**MATERIAL PROVIDED:**
################

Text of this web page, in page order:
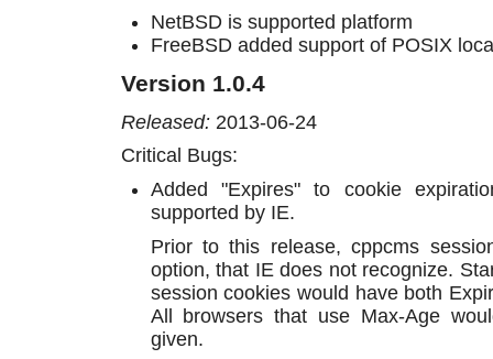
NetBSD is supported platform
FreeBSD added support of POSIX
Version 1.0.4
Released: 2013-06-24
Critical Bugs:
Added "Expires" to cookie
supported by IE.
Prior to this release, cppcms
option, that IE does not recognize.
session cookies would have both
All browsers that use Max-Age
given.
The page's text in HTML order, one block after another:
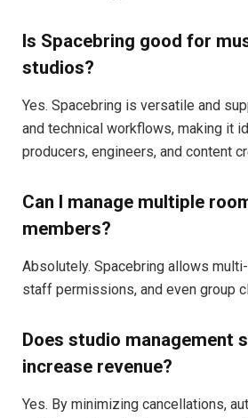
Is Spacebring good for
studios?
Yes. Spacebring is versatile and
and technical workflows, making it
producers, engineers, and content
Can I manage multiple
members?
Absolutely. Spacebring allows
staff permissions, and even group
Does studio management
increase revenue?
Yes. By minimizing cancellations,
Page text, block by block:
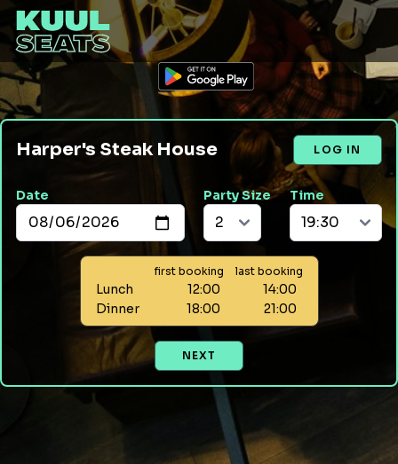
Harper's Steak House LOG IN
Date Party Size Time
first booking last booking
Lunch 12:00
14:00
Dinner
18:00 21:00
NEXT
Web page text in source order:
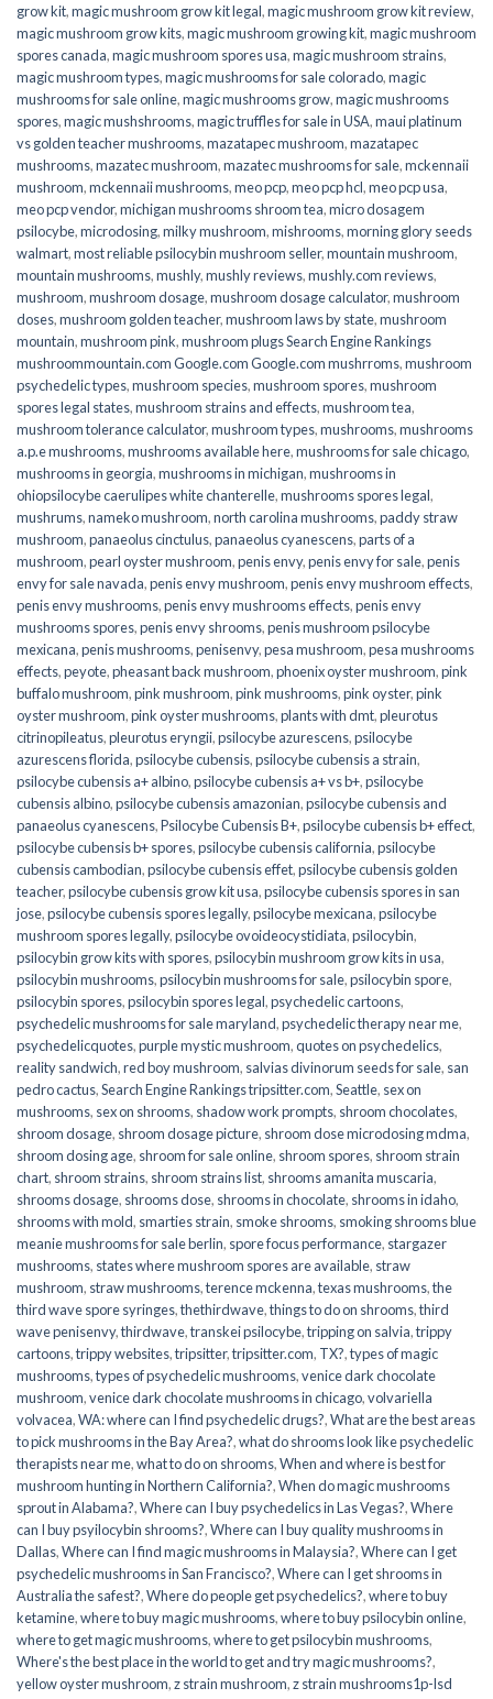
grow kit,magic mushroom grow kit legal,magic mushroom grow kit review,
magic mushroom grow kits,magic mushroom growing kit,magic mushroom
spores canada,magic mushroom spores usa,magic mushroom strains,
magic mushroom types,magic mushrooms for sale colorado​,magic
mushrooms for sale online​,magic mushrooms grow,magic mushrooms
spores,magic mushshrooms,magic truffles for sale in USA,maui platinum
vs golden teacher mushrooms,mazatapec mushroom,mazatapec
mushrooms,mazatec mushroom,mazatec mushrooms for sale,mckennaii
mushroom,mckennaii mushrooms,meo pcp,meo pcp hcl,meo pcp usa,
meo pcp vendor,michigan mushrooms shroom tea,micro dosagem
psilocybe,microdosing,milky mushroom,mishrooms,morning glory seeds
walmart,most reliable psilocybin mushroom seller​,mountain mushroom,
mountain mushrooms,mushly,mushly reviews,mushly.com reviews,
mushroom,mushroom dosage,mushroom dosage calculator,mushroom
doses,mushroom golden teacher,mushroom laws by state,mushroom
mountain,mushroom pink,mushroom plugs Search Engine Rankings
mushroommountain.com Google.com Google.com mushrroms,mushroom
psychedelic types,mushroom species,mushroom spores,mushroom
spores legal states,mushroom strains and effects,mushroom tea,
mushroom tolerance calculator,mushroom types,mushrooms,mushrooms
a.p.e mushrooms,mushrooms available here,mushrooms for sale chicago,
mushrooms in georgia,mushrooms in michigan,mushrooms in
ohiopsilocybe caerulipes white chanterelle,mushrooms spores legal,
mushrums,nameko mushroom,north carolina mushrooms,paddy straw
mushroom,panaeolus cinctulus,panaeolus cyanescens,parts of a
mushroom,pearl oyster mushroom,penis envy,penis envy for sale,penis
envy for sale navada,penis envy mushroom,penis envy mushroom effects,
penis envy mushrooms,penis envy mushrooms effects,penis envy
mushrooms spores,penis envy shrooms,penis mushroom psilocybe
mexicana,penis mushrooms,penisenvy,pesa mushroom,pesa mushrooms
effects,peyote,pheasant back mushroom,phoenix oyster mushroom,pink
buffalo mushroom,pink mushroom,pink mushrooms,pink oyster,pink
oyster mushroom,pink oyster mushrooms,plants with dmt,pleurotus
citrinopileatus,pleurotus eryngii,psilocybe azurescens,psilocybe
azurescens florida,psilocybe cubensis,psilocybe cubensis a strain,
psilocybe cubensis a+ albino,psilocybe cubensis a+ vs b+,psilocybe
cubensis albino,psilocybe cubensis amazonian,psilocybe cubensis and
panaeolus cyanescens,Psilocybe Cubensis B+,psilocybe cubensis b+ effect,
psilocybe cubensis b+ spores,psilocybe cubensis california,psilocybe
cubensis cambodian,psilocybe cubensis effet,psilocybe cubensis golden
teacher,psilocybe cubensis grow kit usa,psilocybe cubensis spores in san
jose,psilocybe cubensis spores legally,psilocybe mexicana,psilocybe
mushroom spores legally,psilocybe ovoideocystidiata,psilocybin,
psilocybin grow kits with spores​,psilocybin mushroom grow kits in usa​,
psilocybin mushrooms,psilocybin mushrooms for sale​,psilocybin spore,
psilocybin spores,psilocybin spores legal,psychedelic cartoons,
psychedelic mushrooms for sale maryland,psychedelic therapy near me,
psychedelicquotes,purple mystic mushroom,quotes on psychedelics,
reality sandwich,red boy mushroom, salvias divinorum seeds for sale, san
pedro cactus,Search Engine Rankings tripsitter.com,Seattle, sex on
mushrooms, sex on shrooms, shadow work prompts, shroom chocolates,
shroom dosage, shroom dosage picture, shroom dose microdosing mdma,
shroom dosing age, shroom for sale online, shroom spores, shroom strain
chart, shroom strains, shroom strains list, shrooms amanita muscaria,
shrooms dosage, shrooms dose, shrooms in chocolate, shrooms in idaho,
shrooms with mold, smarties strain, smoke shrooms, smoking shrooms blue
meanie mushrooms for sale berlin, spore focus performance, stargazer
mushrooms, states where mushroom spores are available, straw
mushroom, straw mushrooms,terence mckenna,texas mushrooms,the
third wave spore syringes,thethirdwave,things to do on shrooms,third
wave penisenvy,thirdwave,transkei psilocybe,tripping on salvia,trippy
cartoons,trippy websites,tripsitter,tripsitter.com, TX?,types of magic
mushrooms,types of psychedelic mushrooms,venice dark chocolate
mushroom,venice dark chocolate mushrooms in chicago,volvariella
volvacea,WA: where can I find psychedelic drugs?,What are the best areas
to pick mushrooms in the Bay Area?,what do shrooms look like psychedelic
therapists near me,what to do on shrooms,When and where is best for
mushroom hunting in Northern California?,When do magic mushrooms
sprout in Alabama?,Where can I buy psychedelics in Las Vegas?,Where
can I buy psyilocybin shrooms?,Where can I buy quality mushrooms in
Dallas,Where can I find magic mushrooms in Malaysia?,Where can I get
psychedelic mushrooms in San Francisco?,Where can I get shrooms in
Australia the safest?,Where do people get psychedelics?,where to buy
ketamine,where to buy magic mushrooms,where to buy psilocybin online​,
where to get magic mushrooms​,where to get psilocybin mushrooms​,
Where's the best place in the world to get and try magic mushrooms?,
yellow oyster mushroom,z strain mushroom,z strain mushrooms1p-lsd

################

**EXERCISE DETAILS:** Repeat the preceding records precisely, and leave every picture out of the copy.

**ANSWER SECTION:**
Text of this web page, in page order:
NetBSD is supported platform
FreeBSD added support of POSIX
Version 1.0.4
Released: 2013-06-24
Critical Bugs:
Added "Expires" to cookie
supported by IE.
Prior to this release, cppcms
option, that IE does not recognize.
session cookies would have both
All browsers that use Max-Age
given.
The page's text in HTML order, one block after another:
Is Spacebring good for
studios?
Yes. Spacebring is versatile and
and technical workflows, making it
producers, engineers, and content
Can I manage multiple
members?
Absolutely. Spacebring allows
staff permissions, and even group
Does studio management
increase revenue?
Yes. By minimizing cancellations,
Page text, block by block:
Harper's Steak House LOG IN
Date Party Size Time
first booking last booking
Lunch 12:00
14:00
Dinner
18:00 21:00
NEXT
Web page text in source order:
grow kit,magic mushroom grow kit legal,magic mushroom grow kit review,
magic mushroom grow kits,magic mushroom growing kit,magic mushroom
spores canada,magic mushroom spores usa,magic mushroom strains,
magic mushroom types,magic mushrooms for sale colorado​,magic
mushrooms for sale online​,magic mushrooms grow,magic mushrooms
spores,magic mushshrooms,magic truffles for sale in USA,maui platinum
vs golden teacher mushrooms,mazatapec mushroom,mazatapec
mushrooms,mazatec mushroom,mazatec mushrooms for sale,mckennaii
mushroom,mckennaii mushrooms,meo pcp,meo pcp hcl,meo pcp usa,
meo pcp vendor,michigan mushrooms shroom tea,micro dosagem
psilocybe,microdosing,milky mushroom,mishrooms,morning glory seeds
walmart,most reliable psilocybin mushroom seller​,mountain mushroom,
mountain mushrooms,mushly,mushly reviews,mushly.com reviews,
mushroom,mushroom dosage,mushroom dosage calculator,mushroom
doses,mushroom golden teacher,mushroom laws by state,mushroom
mountain,mushroom pink,mushroom plugs Search Engine Rankings
mushroommountain.com Google.com Google.com mushrroms,mushroom
psychedelic types,mushroom species,mushroom spores,mushroom
spores legal states,mushroom strains and effects,mushroom tea,
mushroom tolerance calculator,mushroom types,mushrooms,mushrooms
a.p.e mushrooms,mushrooms available here,mushrooms for sale chicago,
mushrooms in georgia,mushrooms in michigan,mushrooms in
ohiopsilocybe caerulipes white chanterelle,mushrooms spores legal,
mushrums,nameko mushroom,north carolina mushrooms,paddy straw
mushroom,panaeolus cinctulus,panaeolus cyanescens,parts of a
mushroom,pearl oyster mushroom,penis envy,penis envy for sale,penis
envy for sale navada,penis envy mushroom,penis envy mushroom effects,
penis envy mushrooms,penis envy mushrooms effects,penis envy
mushrooms spores,penis envy shrooms,penis mushroom psilocybe
mexicana,penis mushrooms,penisenvy,pesa mushroom,pesa mushrooms
effects,peyote,pheasant back mushroom,phoenix oyster mushroom,pink
buffalo mushroom,pink mushroom,pink mushrooms,pink oyster,pink
oyster mushroom,pink oyster mushrooms,plants with dmt,pleurotus
citrinopileatus,pleurotus eryngii,psilocybe azurescens,psilocybe
azurescens florida,psilocybe cubensis,psilocybe cubensis a strain,
psilocybe cubensis a+ albino,psilocybe cubensis a+ vs b+,psilocybe
cubensis albino,psilocybe cubensis amazonian,psilocybe cubensis and
panaeolus cyanescens,Psilocybe Cubensis B+,psilocybe cubensis b+ effect,
psilocybe cubensis b+ spores,psilocybe cubensis california,psilocybe
cubensis cambodian,psilocybe cubensis effet,psilocybe cubensis golden
teacher,psilocybe cubensis grow kit usa,psilocybe cubensis spores in san
jose,psilocybe cubensis spores legally,psilocybe mexicana,psilocybe
mushroom spores legally,psilocybe ovoideocystidiata,psilocybin,
psilocybin grow kits with spores​,psilocybin mushroom grow kits in usa​,
psilocybin mushrooms,psilocybin mushrooms for sale​,psilocybin spore,
psilocybin spores,psilocybin spores legal,psychedelic cartoons,
psychedelic mushrooms for sale maryland,psychedelic therapy near me,
psychedelicquotes,purple mystic mushroom,quotes on psychedelics,
reality sandwich,red boy mushroom, salvias divinorum seeds for sale, san
pedro cactus,Search Engine Rankings tripsitter.com,Seattle, sex on
mushrooms, sex on shrooms, shadow work prompts, shroom chocolates,
shroom dosage, shroom dosage picture, shroom dose microdosing mdma,
shroom dosing age, shroom for sale online, shroom spores, shroom strain
chart, shroom strains, shroom strains list, shrooms amanita muscaria,
shrooms dosage, shrooms dose, shrooms in chocolate, shrooms in idaho,
shrooms with mold, smarties strain, smoke shrooms, smoking shrooms blue
meanie mushrooms for sale berlin, spore focus performance, stargazer
mushrooms, states where mushroom spores are available, straw
mushroom, straw mushrooms,terence mckenna,texas mushrooms,the
third wave spore syringes,thethirdwave,things to do on shrooms,third
wave penisenvy,thirdwave,transkei psilocybe,tripping on salvia,trippy
cartoons,trippy websites,tripsitter,tripsitter.com, TX?,types of magic
mushrooms,types of psychedelic mushrooms,venice dark chocolate
mushroom,venice dark chocolate mushrooms in chicago,volvariella
volvacea,WA: where can I find psychedelic drugs?,What are the best areas
to pick mushrooms in the Bay Area?,what do shrooms look like psychedelic
therapists near me,what to do on shrooms,When and where is best for
mushroom hunting in Northern California?,When do magic mushrooms
sprout in Alabama?,Where can I buy psychedelics in Las Vegas?,Where
can I buy psyilocybin shrooms?,Where can I buy quality mushrooms in
Dallas,Where can I find magic mushrooms in Malaysia?,Where can I get
psychedelic mushrooms in San Francisco?,Where can I get shrooms in
Australia the safest?,Where do people get psychedelics?,where to buy
ketamine,where to buy magic mushrooms,where to buy psilocybin online​,
where to get magic mushrooms​,where to get psilocybin mushrooms​,
Where's the best place in the world to get and try magic mushrooms?,
yellow oyster mushroom,z strain mushroom,z strain mushrooms1p-lsd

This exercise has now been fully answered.